The function defined here is a meta reimplementation of the formalized coherence theorems provided in the following files:

• Mathlib.CategoryTheory.Monoidal.Free.Coherence
• Mathlib.CategoryTheory.Bicategory.Coherence See these files for a mathematical explanation of the proof of the coherence theorem.

The actual tactics that users will use are given in

• Mathlib.Tactic.CategoryTheory.Monoidal.PureCoherence
• Mathlib.Tactic.CategoryTheory.Bicategory.PureCoherence

structure Mathlib.Tactic.BicategoryLike.Normalize.Result : Type

The result of normalizing a 1-morphism.

• normalizedHom : Mathlib.Tactic.BicategoryLike.NormalizedHom

  The normalized 1-morphism.

• toNormalize : Mathlib.Tactic.BicategoryLike.Mor₂Iso

  The 2-morphism from the original 1-morphism to the normalized 1-morphism.

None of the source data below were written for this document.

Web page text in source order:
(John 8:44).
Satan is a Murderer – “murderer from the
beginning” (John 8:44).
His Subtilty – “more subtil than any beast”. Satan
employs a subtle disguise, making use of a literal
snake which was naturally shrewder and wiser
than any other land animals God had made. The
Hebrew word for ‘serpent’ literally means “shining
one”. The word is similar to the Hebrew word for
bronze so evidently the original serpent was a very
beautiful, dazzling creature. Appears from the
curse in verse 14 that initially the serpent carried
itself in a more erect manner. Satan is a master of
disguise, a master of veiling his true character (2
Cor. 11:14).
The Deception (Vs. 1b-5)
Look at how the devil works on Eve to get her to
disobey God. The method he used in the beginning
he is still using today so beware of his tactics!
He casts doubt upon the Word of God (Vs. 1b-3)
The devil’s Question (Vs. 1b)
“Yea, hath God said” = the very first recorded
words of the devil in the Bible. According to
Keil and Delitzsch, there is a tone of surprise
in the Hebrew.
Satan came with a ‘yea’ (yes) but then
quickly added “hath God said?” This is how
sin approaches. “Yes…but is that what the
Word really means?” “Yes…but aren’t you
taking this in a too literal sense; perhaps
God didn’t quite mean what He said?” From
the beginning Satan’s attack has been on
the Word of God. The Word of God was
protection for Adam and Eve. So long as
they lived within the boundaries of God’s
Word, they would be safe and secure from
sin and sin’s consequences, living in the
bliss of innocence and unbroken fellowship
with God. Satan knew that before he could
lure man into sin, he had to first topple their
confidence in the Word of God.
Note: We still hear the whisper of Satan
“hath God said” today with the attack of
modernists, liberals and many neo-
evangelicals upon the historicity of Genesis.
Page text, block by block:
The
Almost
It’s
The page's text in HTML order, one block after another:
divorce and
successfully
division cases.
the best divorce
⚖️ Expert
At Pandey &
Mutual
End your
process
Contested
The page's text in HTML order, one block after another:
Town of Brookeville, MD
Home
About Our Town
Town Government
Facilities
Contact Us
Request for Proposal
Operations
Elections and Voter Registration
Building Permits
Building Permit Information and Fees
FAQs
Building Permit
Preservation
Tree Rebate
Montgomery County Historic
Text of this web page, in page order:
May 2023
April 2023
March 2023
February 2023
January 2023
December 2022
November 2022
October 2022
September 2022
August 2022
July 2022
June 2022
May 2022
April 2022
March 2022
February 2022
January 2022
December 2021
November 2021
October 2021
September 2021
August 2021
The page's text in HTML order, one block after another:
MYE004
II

instance Mathlib.Tactic.BicategoryLike.Normalize.instInhabitedResult : Inhabited Mathlib.Tactic.BicategoryLike.Normalize.Result

Equations

• Mathlib.Tactic.BicategoryLike.Normalize.instInhabitedResult = { default := { normalizedHom := default, toNormalize := default } }

def Mathlib.Tactic.BicategoryLike.normalize {ρ : Type} [Mathlib.Tactic.BicategoryLike.MonadMor₁ (Mathlib.Tactic.BicategoryLike.CoherenceM ρ)] [Mathlib.Tactic.BicategoryLike.MonadMor₂Iso (Mathlib.Tactic.BicategoryLike.CoherenceM ρ)] (p : Mathlib.Tactic.BicategoryLike.NormalizedHom) (f : Mathlib.Tactic.BicategoryLike.Mor₁) : Mathlib.Tactic.BicategoryLike.CoherenceM ρ Mathlib.Tactic.BicategoryLike.Normalize.Result

Meta version of CategoryTheory.FreeBicategory.normalizeIso.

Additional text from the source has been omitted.